━━━━━ Source material
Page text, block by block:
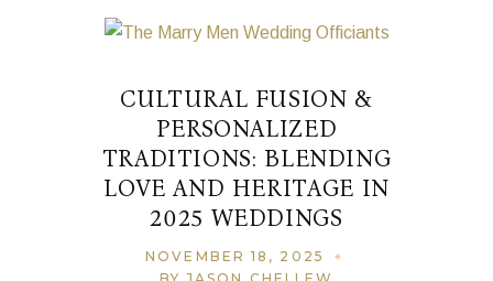
CULTURAL FUSION &
PERSONALIZED
TRADITIONS: BLENDING
LOVE AND HERITAGE IN
2025 WEDDINGS
NOVEMBER 18, 2025
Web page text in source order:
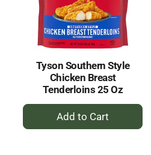
selected
amount
of
results
Tyson Southern Style
Chicken Breast
Tenderloins 25 Oz
+
Add
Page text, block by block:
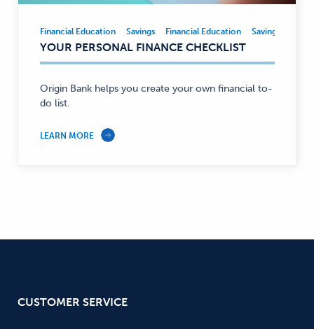
Financial
Education,
Savings
—
Financial Education Savings Financial Education Savings
YOUR PERSONAL FINANCE CHECKLIST
Origin Bank helps you create your own financial to-
do list.
LEARN MORE
CUSTOMER SERVICE
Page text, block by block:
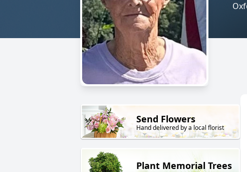
Send Flowers
Hand delivered by a local florist
Plant Memorial Trees
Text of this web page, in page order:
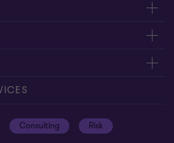
Consulting Risk
━━━━━━━━━━
**Task description**. Should a picture appear among the entries, skip it and copy the rest exactly.

**Task output**.
Page text, block by block:
CULTURAL FUSION &
PERSONALIZED
TRADITIONS: BLENDING
LOVE AND HERITAGE IN
2025 WEDDINGS
NOVEMBER 18, 2025
Web page text in source order:
selected
amount
of
results
Tyson Southern Style
Chicken Breast
Tenderloins 25 Oz
+
Add
Page text, block by block:
Financial
Education,
Savings
—
Financial Education Savings Financial Education Savings
YOUR PERSONAL FINANCE CHECKLIST
Origin Bank helps you create your own financial to-
do list.
LEARN MORE
CUSTOMER SERVICE
Page text, block by block:
Send Flowers
Hand delivered by a local florist
Plant Memorial Trees
Text of this web page, in page order:
Consulting Risk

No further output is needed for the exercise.